Sunday, December 12, 2010

Oppression

I saw a course offered today at the local Community College titled "Dealing with difficult people".  I couldn't help but notice because I have long felt that truly contented people are those who aren't affected by the behavior of others.  A few of those "others" are often difficult.  They are difficult because there is some insensitive part of them that intentionally or unintentionally keeps those around them in a lower state, or is it that the people in the lower state in their humility and shaky self-esteem are too easily fooled by the puffed up illusion projected by those feigning superiority?  I admire the insubordinate who "tells it like it is"  in such a way that no action can be taken.  Their subtle comment is slightly below the insult mark and made in teasing humor, so that the arrogance of the "superior" is knocked down a notch.

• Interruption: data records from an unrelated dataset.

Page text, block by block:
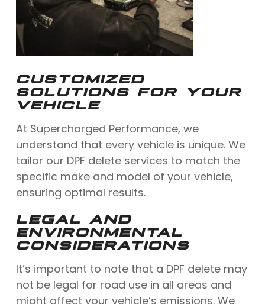
CUSTOMIZED
SOLUTIONS FOR YOUR
VEHICLE
At Supercharged Performance, we
understand that every vehicle is unique. We
tailor our DPF delete services to match the
specific make and model of your vehicle,
ensuring optimal results.
LEGAL AND
ENVIRONMENTAL
CONSIDERATIONS
It’s important to note that a DPF delete may
not be legal for road use in all areas and
might affect your vehicle’s emissions. We
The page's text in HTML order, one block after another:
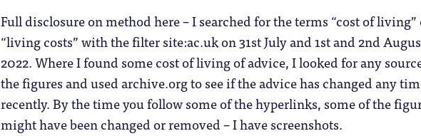
Full disclosure on method here – I searched for the terms “cost of living”
“living costs” with the filter site:ac.uk on 31st July and 1st and 2nd
2022. Where I found some cost of living of advice, I looked for any
the figures and used archive.org to see if the advice has changed any
recently. By the time you follow some of the hyperlinks, some of the
might have been changed or removed – I have screenshots.
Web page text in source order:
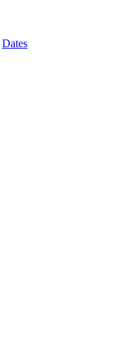
Dates
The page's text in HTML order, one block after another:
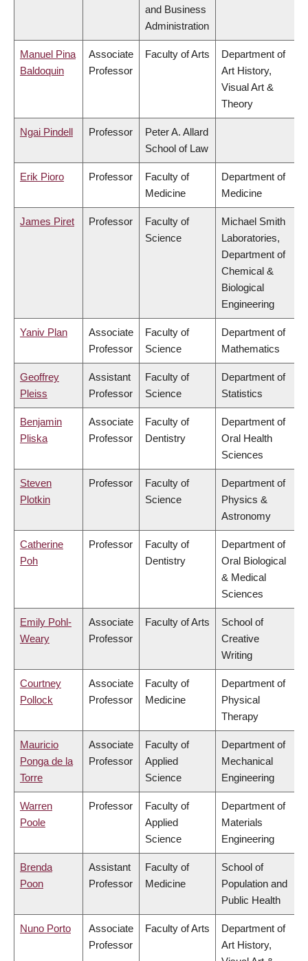
and Business
Administration
Manuel Pina
Baldoquin
Associate
Professor
Faculty of Arts
Department of
Art History,
Visual Art &
Theory
Ngai Pindell Professor
Peter A. Allard
School of Law
Erik Pioro Professor
Faculty of
Medicine
Department of
Medicine
James Piret Professor
Faculty of
Science
Michael Smith
Laboratories,
Department of
Chemical &
Biological
Engineering
Yaniv Plan
Associate
Professor
Faculty of
Science
Department of
Mathematics
Geoffrey
Pleiss
Assistant
Professor
Faculty of
Science
Department of
Statistics
Benjamin
Pliska
Associate
Professor
Faculty of
Dentistry
Department of
Oral Health
Sciences
Steven
Plotkin
Professor
Faculty of
Science
Department of
Physics &
Astronomy
Catherine
Poh
Professor
Faculty of
Dentistry
Department of
Oral Biological
& Medical
Sciences
Emily Pohl-
Weary
Associate
Professor
Faculty of Arts
School of
Creative
Writing
Courtney
Pollock
Associate
Professor
Faculty of
Medicine
Department of
Physical
Therapy
Mauricio
Ponga de la
Torre
Associate
Professor
Faculty of
Applied
Science
Department of
Mechanical
Engineering
Warren
Poole
Professor
Faculty of
Applied
Science
Department of
Materials
Engineering
Brenda
Poon
Assistant
Professor
Faculty of
Medicine
School of
Population and
Public Health
Nuno Porto
Associate
Professor
Faculty of Arts
Department of
Art History,

I am reminded along this subject of a poem by Emily Dickinson, which makes me think that the dilemma of "psychological brow-beating" is timeless.

#288 

I'm Nobody!  Who are you?
Are you - Nobody - Too?
Then there's a pair of us!
Don't tell! they'd advertise - you know!

How dreary - to be - Somebody!
How public - like a Frog -
To tell one's name - the livelong June -
To an admiring Bog!

So, returning to the subject of "Difficult People" and their ability to oppress those around them.  I am inclined to think there is a therapy for the oppressed.  A "being on one's toes" sort of therapy, a constant vigilance and alarm system put in place so that when the moment of degradation is near an army of defense is called to arms ready to strike the perpetrator before he/she speaks or even dares to glance in an offensive manner.  I suppose it is a "snap back" therapy; and believe me, that even though I am well armed and ready, there are still those who catch me off guard and leave me in a charged muddle, agonizingly plotting my revenge!

Christmas

Bubbly bouncy guys with blood shot eyes.
Don't understand the axioms,
point their fingers at my sins.
I am an old Indian, and I don't understand;
years and years in the clay mines,
and on our bodies not one spot of red sand!

Your God is a Material God.
He swallows you on Christmas.
Your God is a Sugar God,
He nibbles at you on Easter.
Your God is a Familial God.
He teaches you lessons through your children.
Your God is a Benevolent God.
He gives them to those who have none.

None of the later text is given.